Schizophrenia has a strong genetic component (heritability of approximately 0.8) as evidenced by family and twin studies. However, the genetics are complex, with no single gene producing a strong effect. Rather, schizophrenia appears to be the result of multiple genes of moderate effect interacting with each other, and the environment, to produce a phenotype (Purcell et al., 2009
). Recent research suggests that highly penetrant de novo
copy number variants (deletions and/or duplications) also contribute to the genetic risk for schizophrenia (Purcell et al., 2009
). Linkage and association studies have now implicated several loci in the genome that appear to contain genes conferring risk to schizophrenia (Ross et al., 2006
). Although initial genetic studies provided suggestive evidence for associations between schizophrenia and putative risk genes, the strength of these associations has recently been called into question as hypothesis neutral genome wide association studies (GWAS) have not confirmed these risk gene associations.
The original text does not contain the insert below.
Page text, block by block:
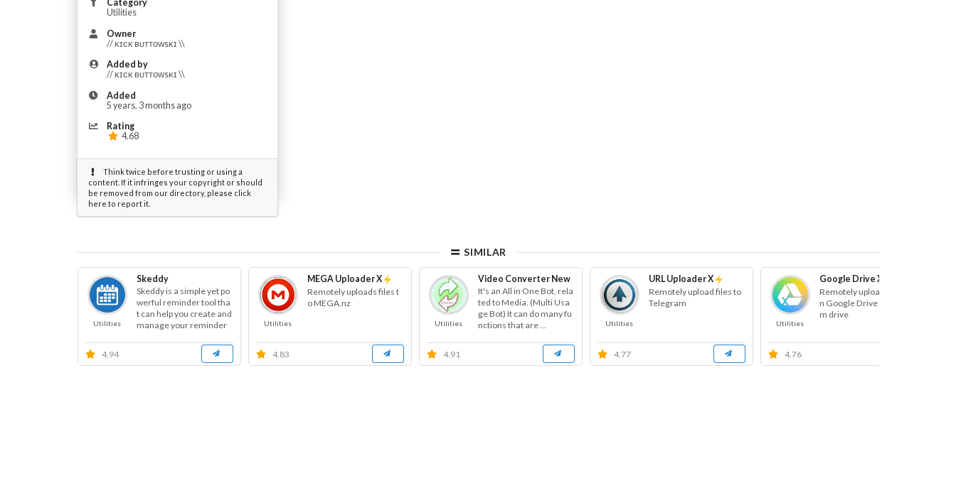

However, an important limitation of GWAS is that they examine hundreds of thousands to millions of single nucleotide polymorphisms (SNPs) requiring a substantial correction for multiple comparisons that can compromise statistical power (Cannon, 2010). Thus, there is debate whether negative GWAS findings invalidate the results of candidate gene association studies or that they are insufficiently powered (Cannon, 2010).
Ideally, the evidence for association would come from repeated demonstration of a directional association (even if non-significant), such that pooled- or meta-analyses show a clearly significant directional effect (Norton et al., 2007). However, there have been difficulties in defining what constitutes replication, since many studies vary in their methods, marker sets employed, phenotype definition, and other study design characteristics (Munafo et al., 2008
). In addition, when based upon indirect association, replication of particular alleles may not be easily obtained due to a mixture of population differences in allelic heterogeneity at the locus, allele frequencies, patterns of linkage disequilibrium (LD), phenotypic variation relevant to the associated allele, or exposure to environmental variables with which a risk allele interacts (O’Donovan and Owen, 1999). Association to the same allele across studies should be sought, but it cannot be a pre-requisite for considering a study as supportive of association between disease (i.e. schizophrenia) and a particular gene; instead, it is legitimate to consider association to any allele or haplotype as significant evidence for replication at the gene-level, if it both survives honest appropriate correction for multiple testing and is based on a well-designed quality-controlled study. (Norton et al., 2007).
The purpose of this review is to highlight some of the most studied neuroplasticity pathways implicated in the etiology of schizophrenia, both genetically and biologically, and detail the signaling cascades involved in their regulation of synaptogenesis and plasticity. In addition, this review will discuss how different pathways might converge and how perturbations in these pathways might contribute to the pathophysiology of schizophrenia.